*Questo è il secondo pezzo dedicato all’Associazione sportiva La Drôla. Potato Pie Bad Business ne racconterà la storia e rifletterà su questa fortissima umanità, quella che ci mette di fronte questa squadra. Ogni settimana un pezzo; come ogni sabato la partita. Senza un obiettivo vero – sarebbe pretestuoso -, se non un carotaggio sulla detenzione e su come, da uomini, possiamo vivere con altri uomini. Al fondo di ogni pezzo un indice di quelli precedenti.
Sin da ora, per tutti quelli che seguiranno, un grazie a Walter, Mauro, Eliana, Andrea, Emiliano, a chi rende possibile l’uscita di questo pezzo e che si riconosce in questo scarno ringraziamento, e in quelli che verranno.
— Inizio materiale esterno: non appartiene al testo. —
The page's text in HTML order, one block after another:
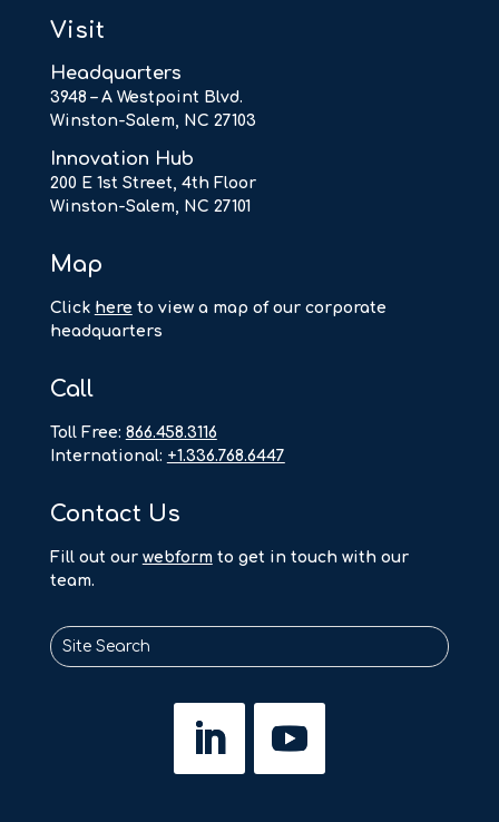
Visit
Headquarters
3948 – A Westpoint Blvd.
Winston-Salem, NC 27103
Innovation Hub
200 E 1st Street, 4th Floor
Winston-Salem, NC 27101
Map
Click here to view a map of our corporate
headquarters
Call
Toll Free: 866.458.3116
International: +1.336.768.6447
Contact Us
Fill out our webform to get in touch with our
team.

La giornata è di quelle autunnali e torinesi. Alle due, davanti al carcere, un autobus al suo capolinea aspetta che qualcuno ci salga. Il sole è altissimo, riesce a scaldare le ossa. Con l’andare delle ore poi diventerà freddo; e il disco astrale si nasconderà, filtrato dall’abituale velo grigio che ricopre il Piemonte in questi mesi. E’ strano e particolare che ogni articolo che parla di qualcosa di duro e d’imponente inizi sempre con la descrizione del clima. E’ un tentativo di contestualizzare un sentimento, in realtà. Di prendere la giusta distanza dal problema, una sorta di preliminare, come era l’accendersi la pipa per qualche scrittore inglese dell’Ottocento. Il carcere è davvero brutto, e non è il caso di cercare aggettivi più circospetti o precipui. Il cemento armato e i rinforzi di ferro annegati, come ossa scarnificate, sono visibili e spuntano crudi dalle spelature angolate degli edifici.